ID-Selection: Importance-Diversity Based Visual Token Selection for Efficient LVLM Inference
This addresses the efficiency bottleneck in LVLM inference for applications requiring high-speed processing, though it is incremental as it builds on existing pruning methods.
The paper tackles the problem of balancing token importance and diversity in visual token pruning for efficient large vision-language model inference, achieving a 97% reduction in FLOPs while preserving 91.8% of performance on LLaVA-1.5-7B with 97.2% pruning.
Recent advances have explored visual token pruning to accelerate the inference of large vision-language models (LVLMs).

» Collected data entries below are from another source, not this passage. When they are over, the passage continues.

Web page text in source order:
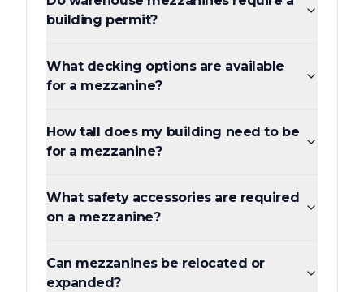
building permit?
What decking options are available
for a mezzanine?
How tall does my building need to be
for a mezzanine?
What safety accessories are required
on a mezzanine?
Can mezzanines be relocated or
expanded?
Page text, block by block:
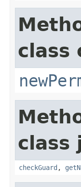
class
class
checkGuard ,
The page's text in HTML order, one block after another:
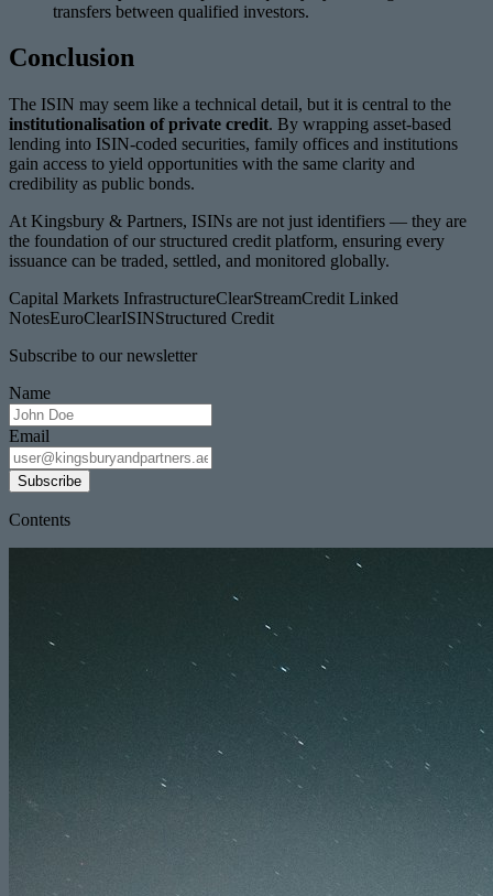
transfers between qualified investors.
Conclusion
The ISIN may seem like a technical detail, but it is central to the
institutionalisation of private credit. By wrapping asset-based
lending into ISIN-coded securities, family offices and institutions
gain access to yield opportunities with the same clarity and
credibility as public bonds.
At Kingsbury & Partners, ISINs are not just identifiers — they are
the foundation of our structured credit platform, ensuring every
issuance can be traded, settled, and monitored globally.
Capital Markets InfrastructureClearStreamCredit Linked
NotesEuroClearISINStructured Credit
Subscribe to our newsletter
Name
Email
Subscribe
Contents
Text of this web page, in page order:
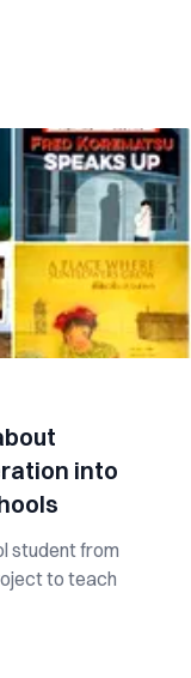
into
student from
to teach
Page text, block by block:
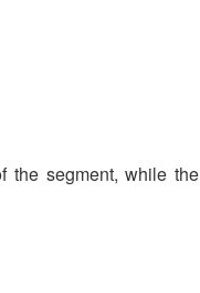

However, existing methods often struggle to balance token importance and diversity: importance-based methods tend to retain redundant tokens, whereas diversity-based methods may overlook informative ones. This trade-off becomes especially problematic under high reduction ratios, where preserving only a small subset of visual tokens is critical. To address this issue, we propose ID-Selection, a simple yet effective token selection strategy for efficient LVLM inference. The key idea is to couple importance estimation with diversity-aware iterative selection: each token is first assigned an importance score, after which high-scoring tokens are selected one by one while the scores of similar tokens are progressively suppressed. In this way, ID-Selection preserves informative tokens while reducing redundancy in a unified selection process. Extensive experiments across 5 LVLM backbones and 16 main benchmarks demonstrate that ID-Selection consistently achieves superior performance and efficiency, especially under extreme pruning ratios. For example, on LLaVA-1.5-7B, ID-Selection prunes 97.2% of visual tokens, retaining only 16 tokens, while reducing inference FLOPs by over 97% and preserving 91.8% of the original performance, all without additional training.